Step 4 Click Yes in the confirmation dialog box.
Both TCC2/TCC2P cards reboot, one at a time. During this time (approximately 5 minutes), the active and standby TCC2/TCC2P card LEDs go through the cycle shown in Table 3-2. Eventually, a "Lost node connection, switching to network view" message appears.
Step 5 Click OK. The network view appears. The node icon appears in gray, during which time you cannot access the node.
Step 6 Double-click the node icon when it becomes green.
Step 7 Return to your originating procedure (NTP).
DLP-G57 Set the IP Address, Default Router, and Network Mask Using the LCD
Note You cannot perform this task if the LCD IP Display field on the node view Provisioning > Network tab is set to Display Only or Suppress Display. See the "DLP-G56 Provision IP Settings" task to view or change the LCD IP Display field.
Note The LCD reverts to normal display mode after 5 seconds of button inactivity.
Step 1 On the ONS 15454 front panel, repeatedly press the Slot button until Node appears on the LCD.
Step 2 Repeatedly press the Port button until the following displays:
•To change the node IP address, Status=IpAddress ( Figure 3-2)
•To change the node network mask, Status=Net Mask
•To change the default router IP address, Status=Default Rtr
Figure 3-2 Selecting the IP Address Option
Step 3 Press the Status button to display the node IP address ( Figure 3-3), the node subnet mask length, or the default router IP address.
Figure 3-3 Changing the IP Address
Step 4 Push the Slot button to move to the digit of the IP address or subnet mask that you want to change. The selected digit flashes.
Tip The Slot, Status, and Port button positions correspond to the positions of the commands shown on the LCD. For example, in Figure 3-3, you press the Slot button to invoke the Next command and the Port button to invoke the Done command.
Step 5 Press the Port button to cycle the IP address or subnet mask to the correct digit.
Step 6 When the change is complete, press the Status button to return to the Node menu.
Step 7 Repeatedly press the Port button until the Save Configuration option appears ( Figure 3-4).
Figure 3-4 Selecting the Save Configuration Option
Step 8 Press the Status button to choose the Save Configuration option.
A Save and REBOOT message appears ( Figure 3-5).
Figure 3-5 Saving and Rebooting the TCC2/TCC2P
Step 9 Press the Slot button to apply the new IP address configuration or press Port to cancel the configuration.

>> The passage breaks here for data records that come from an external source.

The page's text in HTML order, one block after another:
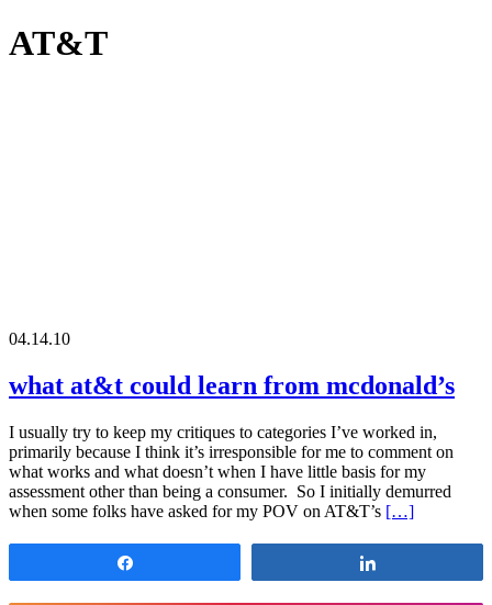
AT&T
04.14.10
what at&t could learn from mcdonald’s
I usually try to keep my critiques to categories I’ve worked in,
primarily because I think it’s irresponsible for me to comment on
what works and what doesn’t when I have little basis for my
assessment other than being a consumer. So I initially demurred
when some folks have asked for my POV on AT&T’s […]
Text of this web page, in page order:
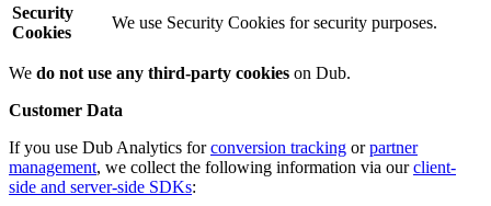
Security
Cookies
We use Security Cookies for security purposes.
We do not use any third-party cookies on Dub.
Customer Data
If you use Dub Analytics forconversion tracking orpartner
management, we collect the following information via ourclient-
side and server-side SDKs:
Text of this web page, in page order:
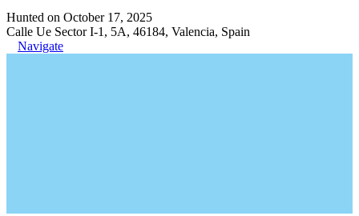
Hunted on October 17, 2025
Calle Ue Sector I-1, 5A, 46184, Valencia, Spain
Navigate
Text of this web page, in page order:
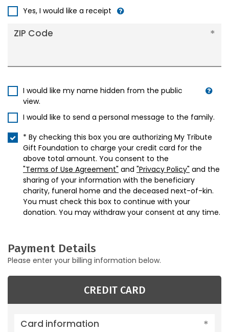
Yes, I would like a receipt
ZIP Code
I would like my name hidden from the public
view.
I would like to send a personal message to the family.
* By checking this box you are authorizing My Tribute
Gift Foundation to charge your credit card for the
above total amount. You consent to the
"Terms of Use Agreement" and "Privacy Policy" and the
sharing of your information with the beneficiary
charity, funeral home and the deceased next-of-kin.
You must check this box to continue with your
donation. You may withdraw your consent at any time.
Payment Details
Please enter your billing information below.
CREDIT CARD
Card information
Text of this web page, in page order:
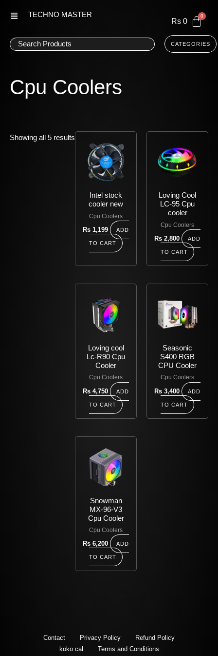
TECHNO MASTER
Rs 0
CATEGORIES
Cpu Coolers
Showing all 5 results
Intel stock
cooler new
Cpu Coolers
Rs 1,199 ADD
TO CART
Loving Cool
LC-95 Cpu
cooler
Cpu Coolers
Rs 2,800 ADD
TO CART
Loving cool
Lc-R90 Cpu
Cooler
Cpu Coolers
Rs 4,750 ADD
TO CART
Seasonic
S400 RGB
CPU Cooler
Cpu Coolers
Rs 3,400 ADD
TO CART
Snowman
MX-96-V3
Cpu Cooler
Cpu Coolers
Rs 6,200 ADD
TO CART
Contact Privacy Policy
Refund Policy
koko cal
Terms and Conditions
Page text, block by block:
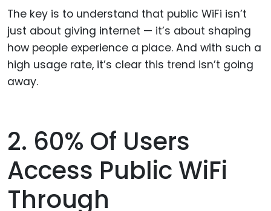
The key is to understand that public WiFi isn’t
just about giving internet — it’s about shaping
how people experience a place. And with such a
high usage rate, it’s clear this trend isn’t going
away.
2. 60% Of Users
Access Public WiFi
Through
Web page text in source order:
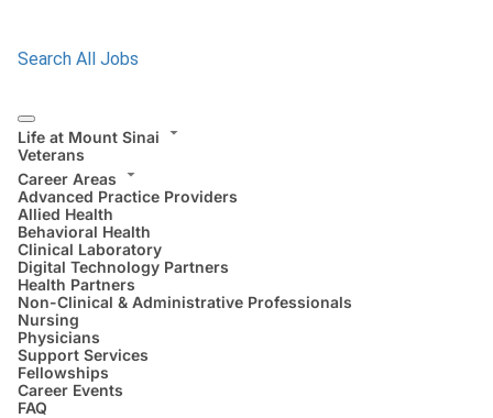
Search All Jobs
Life at Mount Sinai
Veterans
Career Areas
Advanced Practice Providers
Allied Health
Behavioral Health
Clinical Laboratory
Digital Technology Partners
Health Partners
Non-Clinical & Administrative Professionals
Nursing
Physicians
Support Services
Fellowships
Career Events
FAQ
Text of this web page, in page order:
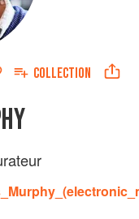
COLLECTION
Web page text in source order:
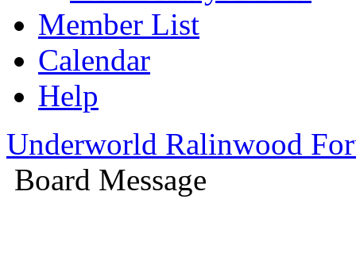
Member List
Calendar
Help
Underworld Ralinwood
Board Message
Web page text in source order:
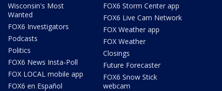
Wisconsin's Most
Wanted
FOX6 Investigators
Podcasts
Politics
FOX6 News Insta-Poll
FOX LOCAL mobile app
FOX6 en Español
FOX6 Storm Center app
FOX6 Live Cam Network
FOX Weather app
FOX Weather
Closings
Future Forecaster
FOX6 Snow Stick
webcam
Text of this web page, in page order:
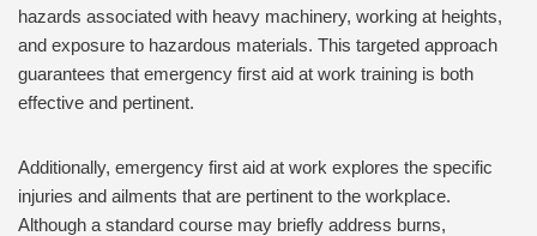
hazards associated with heavy machinery, working at heights,
and exposure to hazardous materials. This targeted approach
guarantees that emergency first aid at work training is both
effective and pertinent.
Additionally, emergency first aid at work explores the specific
injuries and ailments that are pertinent to the workplace.
Although a standard course may briefly address burns,
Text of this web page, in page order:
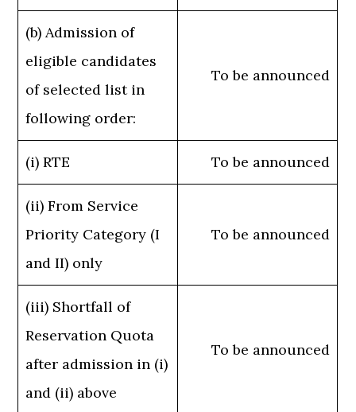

Saving the new configuration causes the TCC2/TCC2P cards to reboot. During the reboot, a "Saving Changes - TCC Reset" message displays on the LCD. The LCD returns to the normal alternating display after the TCC2/TCC2P reboot is complete.
Note The IP address and default router must be on the same subnet. If not, you cannot apply the configuration.
Step 10 Return to your originating procedure (NTP).
DLP-G264 Enable Node Security Mode
Purpose
This task enables the ONS 15454 security mode. When security mode is enabled, two IP addresses are assigned to the node. One address is assigned to the backplane LAN port and the other to the TCC2P RJ-45 TCP/IP (LAN) port.
Tools/Equipment
TCC2P cards must be installed.
Prerequisite Procedures
NTP-G103 Back Up the Database, page 13-2
Required/As Needed
As needed
Onsite/Remote
Onsite or remote
Security Level
Superuser
Note This task requires TCC2P cards. The security mode options described in this task will not appear in CTC if TCC2 cards are installed.
Caution The IP address assigned to the TCC2P LAN port must reside on a different subnet from the backplane LAN port and the ONS 15454 default router. Verify that the new TCC2P IP address meets this requirement and is compatible with ONE 15454 network IP addresses.
Note The node will reboot after you complete this task, causing a temporary disconnection between the CTC computer and the node.
Step 1 Click the Provisioning > Security > Data Comm tabs.
Step 2 Click Change Mode.
Step 3 Review the information on the Change Secure Mode wizard page, then click Next.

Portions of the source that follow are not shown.